• Exercise goal: The answer consists of the lines from the line holding "Web page text" through the last line of the entries, retyped exactly, and nothing else. No pictures belong in it.

• Information shown:

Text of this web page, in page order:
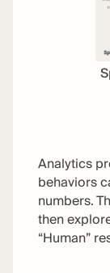
Analytics
behaviors
numbers.
then
“Human”
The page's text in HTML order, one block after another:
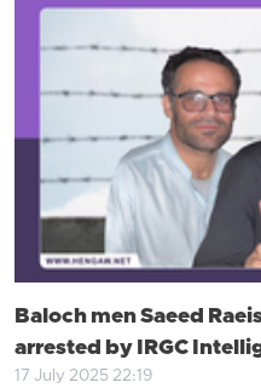
Baloch men Saeed
arrested by IRGC
17 July 2025 22:19
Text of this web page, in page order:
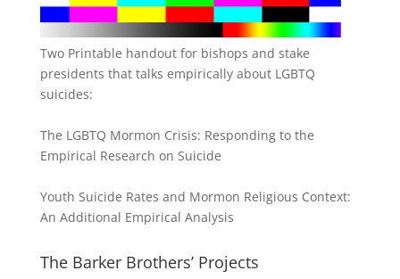
Two Printable handout for bishops and stake
presidents that talks empirically about LGBTQ
suicides:
The LGBTQ Mormon Crisis: Responding to the
Empirical Research on Suicide
Youth Suicide Rates and Mormon Religious Context:
An Additional Empirical Analysis
The Barker Brothers’ Projects
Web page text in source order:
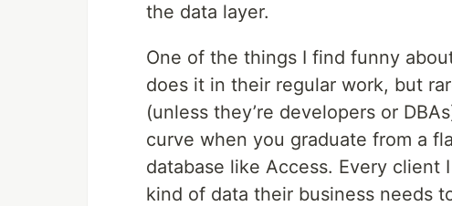
the data layer.
One of the things I find funny
does it in their regular work, but
(unless they’re developers or
curve when you graduate from a
database like Access. Every
kind of data their business needs
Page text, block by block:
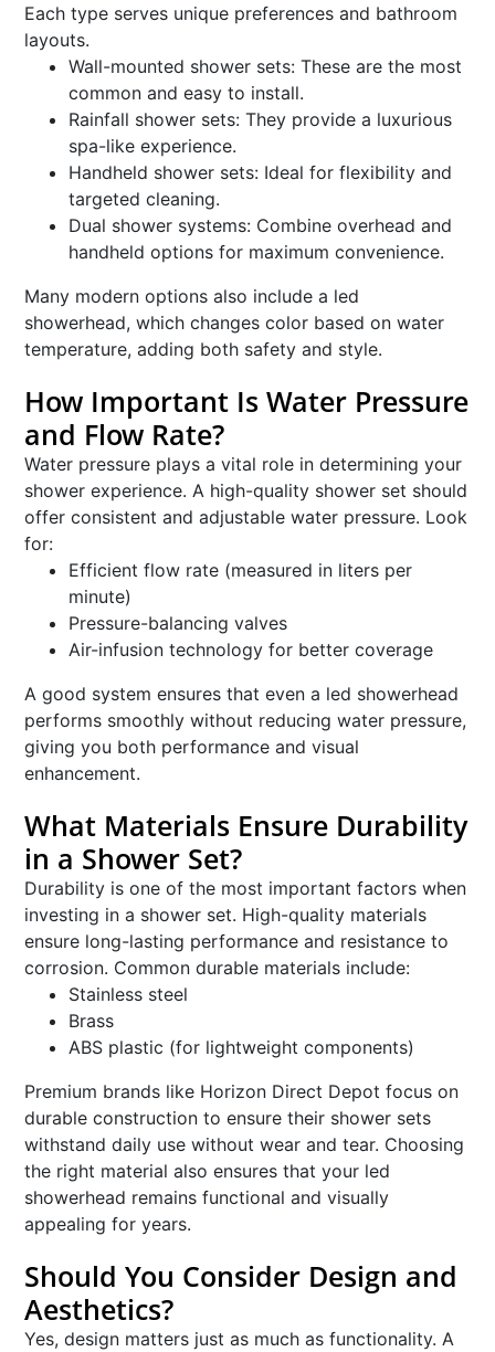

• Problem solution:
Web page text in source order:
the data layer.
One of the things I find funny
does it in their regular work, but
(unless they’re developers or
curve when you graduate from a
database like Access. Every
kind of data their business needs
Page text, block by block:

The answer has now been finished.